Aku menghela napas pelan, “apa ada sesuatu?”
“Aku mendapatkan tiket makan malam. Kamu sudah membaca pesanku kemarin bukan? Jadi aku mau mengajakmu makan malam, nanti. Bagaimana?”
“Apa harus malam ini, Henry?” sebenarnya aku ingin menolaknya, karena hari ini aku sangat kelelahan.
“Tiketnya hanya bisa digunakan malam ini. Apa kamu sibuk?”
Aku diam sejenak, berpikir. Malam ini aku tidak ingin memasak untuk makan malam. Mungkin pergi dengan Henry adalah pilihan terakhirku. “Tidak. Tidak sibuk sama sekali. Aku ikut denganmu,” ucapku.
“Benarkah? Kalau begitu, kita ketemuan di depan Resto Pynsa pukul 7. Dah.”
Tepat pukul 7 malam, aku sampai di Resto Pynsa.

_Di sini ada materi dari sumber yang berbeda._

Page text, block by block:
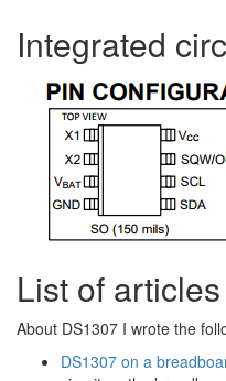
Integrated
List of
About DS1307 I wrote the
DS1307 on a
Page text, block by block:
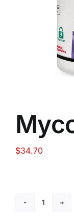
Contact
Search
For:
$34.70
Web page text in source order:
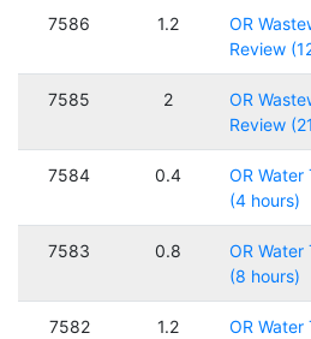
7586 1.2
OR
Review
7585 2
OR
Review
7584 0.4
OR Water
(4 hours)
7583 0.8
OR Water
(8 hours)
7582 1.2
OR Water
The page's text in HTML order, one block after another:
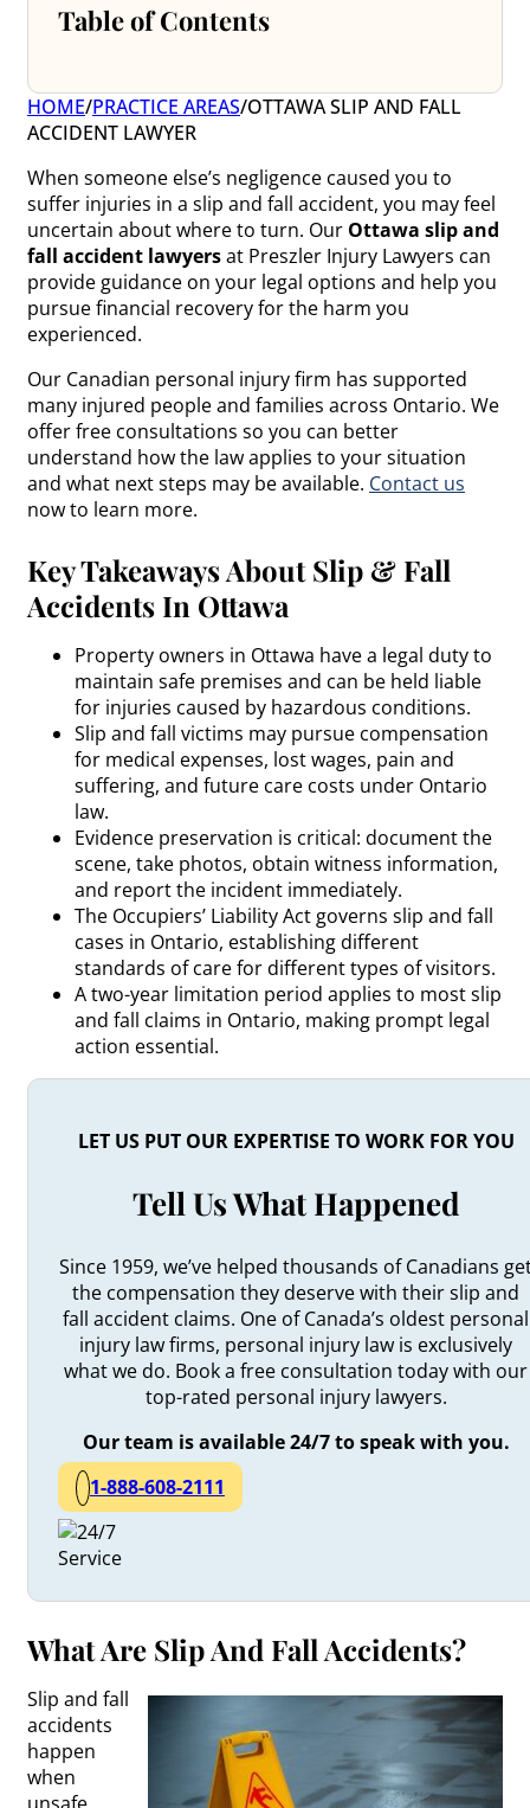
Table of Contents
HOME/PRACTICE AREAS/OTTAWA SLIP AND FALL
ACCIDENT LAWYER
When someone else’s negligence caused you to
suffer injuries in a slip and fall accident, you may feel
uncertain about where to turn. Our Ottawa slip and
fall accident lawyersat Preszler Injury Lawyers can
provide guidance on your legal options and help you
pursue financial recovery for the harm you
experienced.
Our Canadian personal injury firm has supported
many injured people and families across Ontario. We
offer free consultations so you can better
understand how the law applies to your situation
and what next steps may be available. Contact us
now to learn more.
Key Takeaways About Slip & Fall
Accidents In Ottawa
Property owners in Ottawa have a legal duty to
maintain safe premises and can be held liable
for injuries caused by hazardous conditions.
Slip and fall victims may pursue compensation
for medical expenses, lost wages, pain and
suffering, and future care costs under Ontario
law.
Evidence preservation is critical: document the
scene, take photos, obtain witness information,
and report the incident immediately.
The Occupiers’ Liability Act governs slip and fall
cases in Ontario, establishing different
standards of care for different types of visitors.
A two-year limitation period applies to most slip
and fall claims in Ontario, making prompt legal
action essential.
LET US PUT OUR EXPERTISE TO WORK FOR YOU
Tell Us What Happened
Since 1959, we’ve helped thousands of Canadians
the compensation they deserve with their slip and
fall accident claims. One of Canada’s oldest personal
injury law firms, personal injury law is exclusively
what we do. Book a free consultation today with our
top-rated personal injury lawyers.
Our team is available 24/7 to speak with you.
1-888-608-2111
What Are Slip And Fall Accidents?
Slip and fall
accidents
happen
when
unsafe
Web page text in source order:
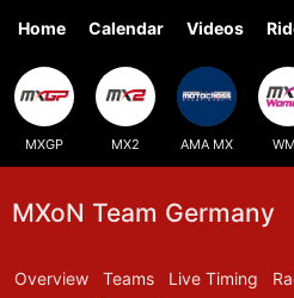
Home Calendar Videos
MXGP MX2 AMA MX
MXoN Team Germany
Overview Teams Live Timing
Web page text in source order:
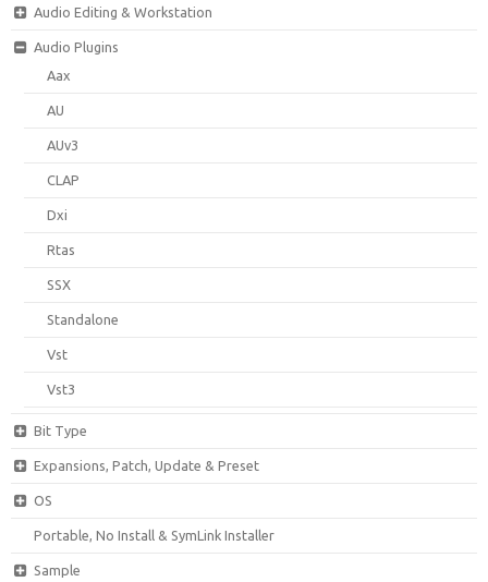
Audio Editing & Workstation
Audio Plugins
Aax
AU
AUv3
CLAP
Dxi
Rtas
SSX
Standalone
Vst
Vst3
Bit Type
Expansions, Patch, Update & Preset
OS
Portable, No Install & SymLink Installer
Sample
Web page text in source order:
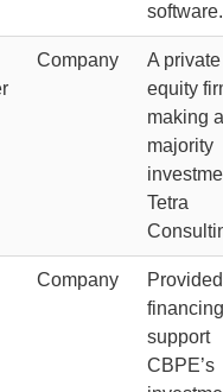
software.
Company
A private
equity
making a
majority
Tetra
Company
Provided
support
CBPE’s
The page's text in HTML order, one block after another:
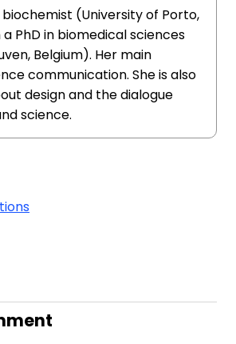
(University of Porto,
PhD in biomedical sciences
Belgium). Her main
communication. She is also
design and the dialogue
science.
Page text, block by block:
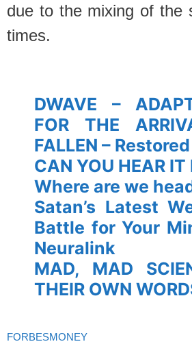
due to the mixing of the
times.
DWAVE –
FOR THE
FALLEN –
CAN YOU HEAR IT
Where are we
Satan’s Latest
Battle for Your
Neuralink
MAD, MAD
THEIR OWN
FORBESMONEY
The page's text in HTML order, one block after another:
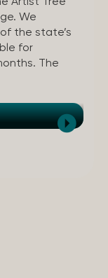
Artist Tree
We
the state’s
for
The
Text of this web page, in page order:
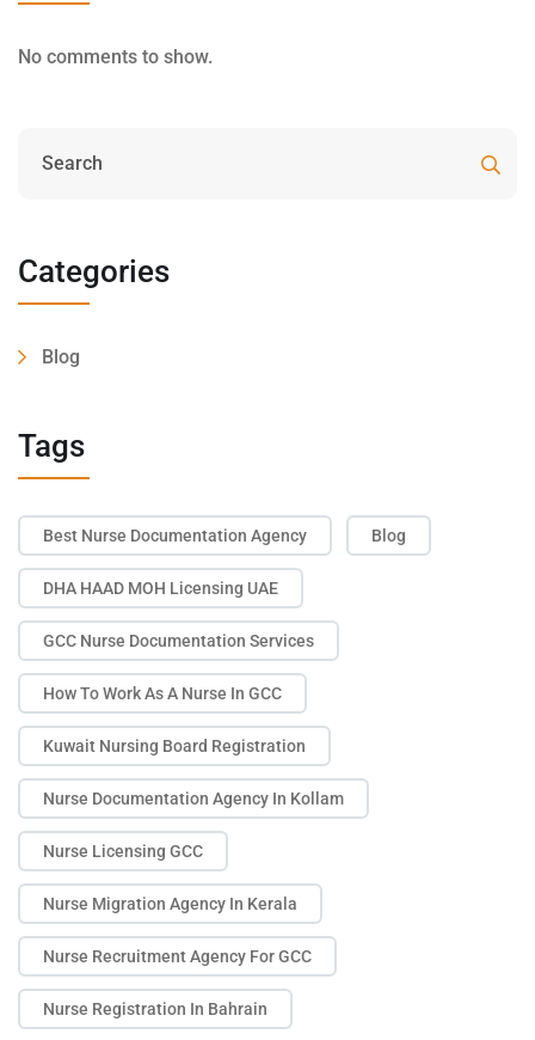
No comments to show.
Categories
Blog
Tags
Best Nurse Documentation Agency Blog
DHA HAAD MOH Licensing UAE
GCC Nurse Documentation Services
How To Work As A Nurse In GCC
Kuwait Nursing Board Registration
Nurse Documentation Agency In Kollam
Nurse Licensing GCC
Nurse Migration Agency In Kerala
Nurse Recruitment Agency For GCC
Nurse Registration In Bahrain
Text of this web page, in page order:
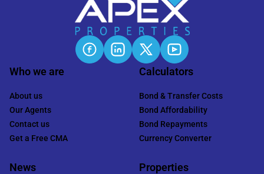
Who we are
About us
Our Agents
Contact us
Get a Free CMA
Calculators
Bond & Transfer Costs
Bond Affordability
Bond Repayments
Currency Converter
News Properties
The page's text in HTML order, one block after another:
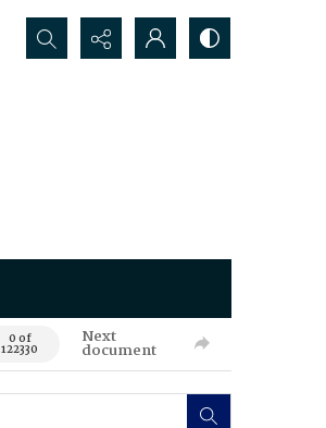
Search...
0 of
122330
Next
document
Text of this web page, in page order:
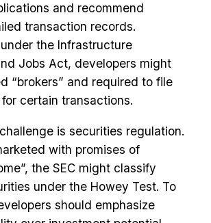
and recommend
transaction records.
the Infrastructure
Jobs Act, developers might
“brokers” and required to file
for certain transactions.
is securities regulation.
with promises of
the SEC might classify
under the Howey Test. To
should emphasize
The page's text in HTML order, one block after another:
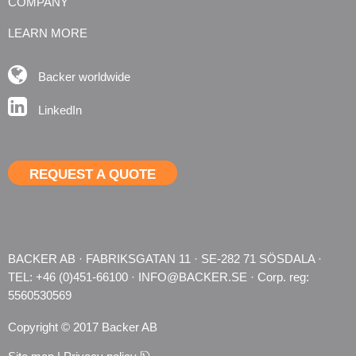
LEARN MORE
Backer worldwide
LinkedIn
REQUEST A QUOTE
BACKER AB · FABRIKSGATAN 11 · SE-282 71 SÖSDALA ·
TEL: +46 (0)451-66100 · INFO@BACKER.SE · Corp. reg:
5560530569
Copyright © 2017 Backer AB
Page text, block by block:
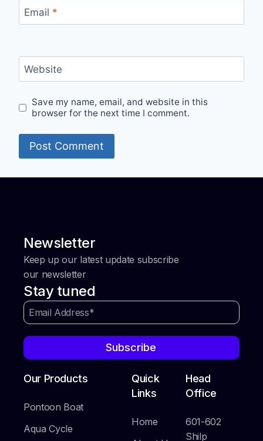
Email *
Website
Save my name, email, and website in this
browser for the next time I comment.
Newsletter
Keep up our latest update subscribe
our newsletter
Stay tuned
Subscribe
Our Products
Pontoon Boat
Aqua Cycle
Quick
Links
Home
Head
Office
601-602
Shilp
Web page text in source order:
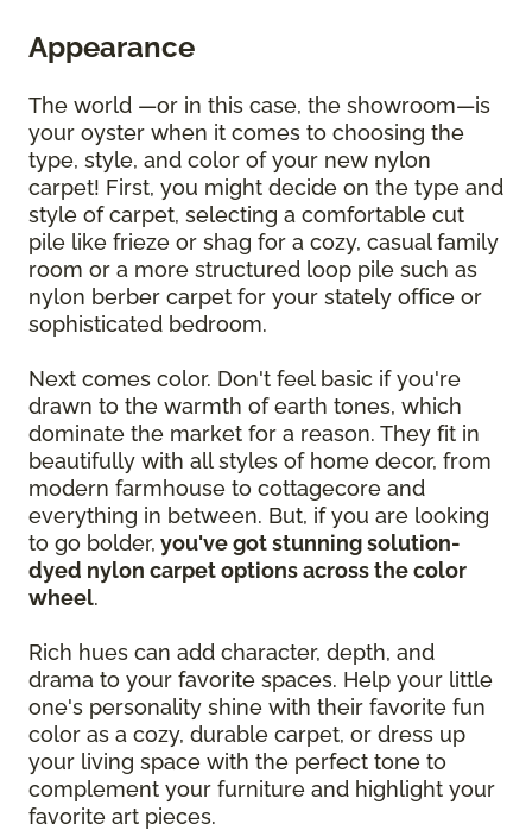
Appearance
The world —or in this case, the showroom—is
your oyster when it comes to choosing the
type, style, and color of your new nylon
carpet! First, you might decide on the type and
style of carpet, selecting a comfortable cut
pile like frieze or shag for a cozy, casual family
room or a more structured loop pile such as
nylon berber carpet for your stately office or
sophisticated bedroom.
Next comes color. Don't feel basic if you're
drawn to the warmth of earth tones, which
dominate the market for a reason. They fit in
beautifully with all styles of home decor, from
modern farmhouse to cottagecore and
everything in between. But, if you are looking
to go bolder, you've got stunning solution-
dyed nylon carpet options across the color
wheel.
Rich hues can add character, depth, and
drama to your favorite spaces. Help your little
one's personality shine with their favorite fun
color as a cozy, durable carpet, or dress up
your living space with the perfect tone to
complement your furniture and highlight your
favorite art pieces.
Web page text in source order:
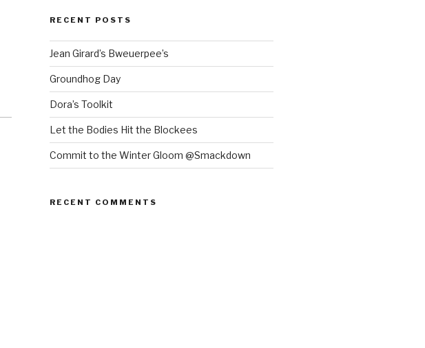
RECENT POSTS
Jean Girard’s Bweuerpee’s
Groundhog Day
Dora’s Toolkit
Let the Bodies Hit the Blockees
Commit to the Winter Gloom @Smackdown
RECENT COMMENTS
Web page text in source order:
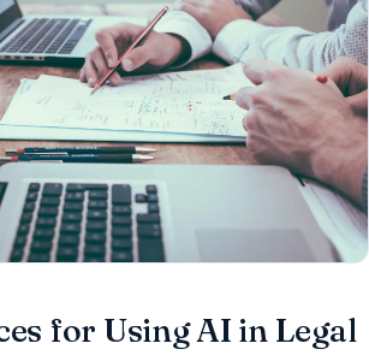
for Using AI in Legal
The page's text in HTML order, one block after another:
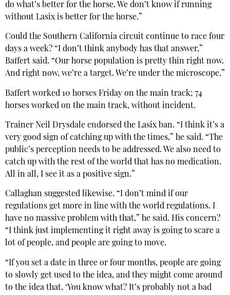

Dari dalam taksi aku bisa melihat Henry yang sudah sampai dan tengah menungguku di depan resto. Aku segera membayar taksi lalu keluar menghampiri Henry.
“Apa aku terlambat?” tanyaku setelah satu langkah di depannya.
Henry tersenyum lalu menggeleng, “aku yang terlalu cepat datang. Ayo masuk.” Henry menarikku untuk segera mengikutinya.
Kami masuk ke dalam resto, dimana sudah ada banyak orang yang duduk sembari menikmati hidangan di depan mereka. Henry membawaku ke sebuah tempat duduk yang masih kosong. Karena kami datang berdasarkan tiket, maka pelayan pun dengan sigap menerima tiket dari Henry lalu berjalan menuju ke dapur.
Resto Pynsa, merupakan resto mewah ke dua di kota ini. Resto ini memiliki area yang luas, dimana terdapat beberapa tempat makan dengan nuansa yang berbeda. Saat ini kami berada di tempat makan yang hanya bisa dipesan untuk dua orang. Aku dan Henry duduk berhadapan, sembari menunggu makanan datang.
“Kamu sibuk akhir-akhir ini?” Henry membuka suara, mengawali pembicaraan.
Aku mengangguk, “memang merepotkan. Tapi aku harus tetap melakukannya.”
Henry tertawa pelan, “semangatlah. Aku bisa membantumu jika kamu butuh bantuan.”
Di lain tempat, Ren memegang beberapa lembar kertas. Matanya memicing, membaca setiap kalimat yang tertulis. Sebuah boxfile tergeletak di depannya dengan judul “Kasus Ditutup, Tabrakan Lima Tahun yang lalu”. Ren menggeram sembari mengacak-ngacak rambutnya, “ini sulit. Aku butuh rekaman CCTV. Apapun yang terjadi aku akan menemukan pelaku yang menabrakmu, Carissa.”
Di sebuah ruangan megah, Septian duduk santai sembari memperhatikan layar komputernya. Matanya menatap gerak-gerik di setiap monitor CCTV. Di tangannya memegang selembar kertas, yang sudah selesai dibacanya. Melihat sesuatu yang janggal, Septian meletakkan kertas di tangannya lalu menyambar jasnya kemudian bergegas meninggalkan ruangannya. Dia membawa mobil mewahnya membelah jalanan.
Pukul 8 malam, aku dan Henry keluar dari resto. Henry mengatakan jika akan mengantarku sampai ke rumah. Kami berdiri di tepi jalan menunggu taksi.
“Sangat berbahaya jika pulang malam sendirian,” ucap Henry.
Aku hanya mengangguk. Hal itulah yang menjadi alasan kami tidak bisa berlama-lama di Resto Pynsa. Setelah makan malam selesai, Henry mengajakku untuk segera pulang.
Aku menoleh kesana-kemari menunggu taksi yang telah kami pesan yang tak kunjung datang. Pandanganku terhenti pada seseorang yang terang-terangan menatap kearahku. Dia mengalihkan wajahnya ketika aku menatapnya, dan bagiku itu sangat aneh.
“Ada apa, Carissa?” Henry menatap kearah yang sama denganku.
Kualihkan pandanganku menatap Henry, “aku merasa seseorang memperhatikanku.”
Henry merangkul bahuku, “abaikan saja.”
Aku mengangguk, berusaha untuk mengalihkan pikiranku.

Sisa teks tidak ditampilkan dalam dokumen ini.